Making it in the music industry as a gay male artist remains a difficult course to navigate in 2015.
Sam Smith was able to find success with the release of In the Lonely Hour last year, but one could argue that his inoffensive mass appeal owes itself, at least partially, to his intentionally gender-ambiguous lyrics, which obscured his sexuality from some listeners. And although artists whose queerness is more explicitly woven into their work, like Le1f and Arca, might find themselves snatched up as critical darlings, the press tends to forget about them once the general public fails to follow suit—save for a mention on an annual gay-themed listicle.
Who Is Fancy is one of the most recent artists to attempt to navigate that course—but who is Who Is Fancy? To uncover the answer to that very Angie Jordan-esque question, I went straight to the source.
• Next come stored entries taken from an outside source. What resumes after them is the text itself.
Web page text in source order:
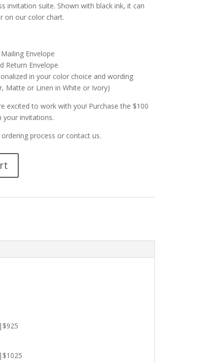
invitation suite. Shown with black ink, it can
on our color chart.
Envelope
Return Envelope
in your color choice and wording
Matte or Linen in White or Ivory)
excited to work with you! Purchase the $100
invitations.
process or contact us.
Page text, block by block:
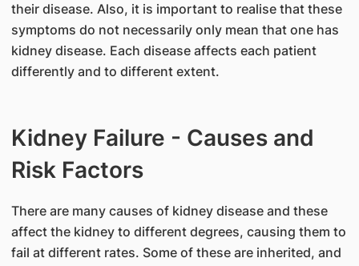
their disease. Also, it is important to realise that these
symptoms do not necessarily only mean that one has
kidney disease. Each disease affects each patient
differently and to different extent.
Kidney Failure - Causes and
Risk Factors
There are many causes of kidney disease and these
affect the kidney to different degrees, causing them to
fail at different rates. Some of these are inherited, and

Who Is Fancy, or simply Fancy, is the stage name of Jake Hagood, a Los Angeles-based singer-songwriter who was born in Bentonville, Arkansas, but came up through Nashville. Billboard says that he turned 24 in March, but, when I asked Fancy to confirm, all he would tell me is that he's "timeless, thank you for asking."
Just before the release of his debut single, "Goodbye," in February, Fancy's team—including management head Scooter Braun, who manages Justin Bieber and Ariana Grande—decided to keep his identity a secret in the hopes that it would build interest in him. (I feel like Eve Kosofsky Sedgwick would have a lot to say about this.) The strategy didn't exactly pan out; "Goodbye" barely cracked the Billboard Hot 100, peaking at number 98, and the track's accompanying three music videos—with a combined total of 5 million or so views—didn't quite become the viral sensations they were intended to be.
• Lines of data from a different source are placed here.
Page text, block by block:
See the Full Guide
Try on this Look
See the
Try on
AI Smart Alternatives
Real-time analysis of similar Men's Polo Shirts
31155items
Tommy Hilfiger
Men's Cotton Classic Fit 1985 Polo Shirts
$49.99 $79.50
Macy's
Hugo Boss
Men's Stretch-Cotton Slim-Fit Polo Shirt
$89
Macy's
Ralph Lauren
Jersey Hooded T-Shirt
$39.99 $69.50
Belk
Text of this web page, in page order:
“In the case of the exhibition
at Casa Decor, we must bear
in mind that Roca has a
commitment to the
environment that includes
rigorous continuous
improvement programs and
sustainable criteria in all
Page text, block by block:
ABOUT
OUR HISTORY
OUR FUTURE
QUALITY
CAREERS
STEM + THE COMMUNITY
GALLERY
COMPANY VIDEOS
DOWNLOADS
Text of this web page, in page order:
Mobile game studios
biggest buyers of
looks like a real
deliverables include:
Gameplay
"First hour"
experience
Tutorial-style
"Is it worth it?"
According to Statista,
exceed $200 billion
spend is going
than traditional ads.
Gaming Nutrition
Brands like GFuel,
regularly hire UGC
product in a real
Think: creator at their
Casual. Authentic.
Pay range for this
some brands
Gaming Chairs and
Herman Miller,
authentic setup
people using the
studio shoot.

But now, Fancy is out of the proverbial industry closet, promoting the release of his new single, "Boys Like You" featuring Meghan Trainor and Ariana Grande, as he works on his debut EP, out sometime early next year. Here's what he had to say about "[refusing] to be ambiguous" in an industry that might prefer it, per our phone interview last week.
This interview has been edited and condensed.
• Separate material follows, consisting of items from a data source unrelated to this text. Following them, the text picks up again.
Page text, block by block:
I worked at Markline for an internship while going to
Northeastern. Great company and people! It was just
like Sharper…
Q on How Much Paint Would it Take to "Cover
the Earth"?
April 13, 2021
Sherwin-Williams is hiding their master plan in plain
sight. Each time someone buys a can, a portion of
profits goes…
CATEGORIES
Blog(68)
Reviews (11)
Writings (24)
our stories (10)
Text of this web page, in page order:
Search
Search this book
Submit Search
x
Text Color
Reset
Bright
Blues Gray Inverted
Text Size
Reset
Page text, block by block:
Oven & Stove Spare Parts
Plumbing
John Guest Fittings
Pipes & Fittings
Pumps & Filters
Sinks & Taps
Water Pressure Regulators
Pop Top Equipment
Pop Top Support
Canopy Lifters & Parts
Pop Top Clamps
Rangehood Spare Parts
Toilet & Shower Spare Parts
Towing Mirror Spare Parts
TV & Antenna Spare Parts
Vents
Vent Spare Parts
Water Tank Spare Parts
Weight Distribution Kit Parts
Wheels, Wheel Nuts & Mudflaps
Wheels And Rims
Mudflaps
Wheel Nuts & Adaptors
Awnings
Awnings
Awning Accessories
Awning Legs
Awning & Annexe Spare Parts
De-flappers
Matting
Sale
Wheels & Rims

Fusion: Hey, Fancy? Hi. Where are you calling from?
Who Is Fancy: I'm at mi casa in Los Angeles, California.
Do you spend most of your time in L.A. now, or are you still based out of Nashville?
You know, I'd like to say I go back and forth, but my schedule doesn't allow go back to Nashville as much as I'd like. It's hard. In Nashville, I'd met my people, I'd found my crew. But I think I've started finding my people over here on the West Coast.
You're not from Nashville though, right?
I was raised in Arkansas. I spent most of my childhood there, but I moved to Nashville at 17.
So, how did you come up with your stage name, "Fancy"?
When I came out of the closet, I kinda burst those closet doors down. I did my makeup, had my hair did—everything about me was very different overnight. One of my coworkers at the Forever 21 in Nashville I was working at referred to me as "Fancy," as in the Drake song: "Oh, you fancy, huh?"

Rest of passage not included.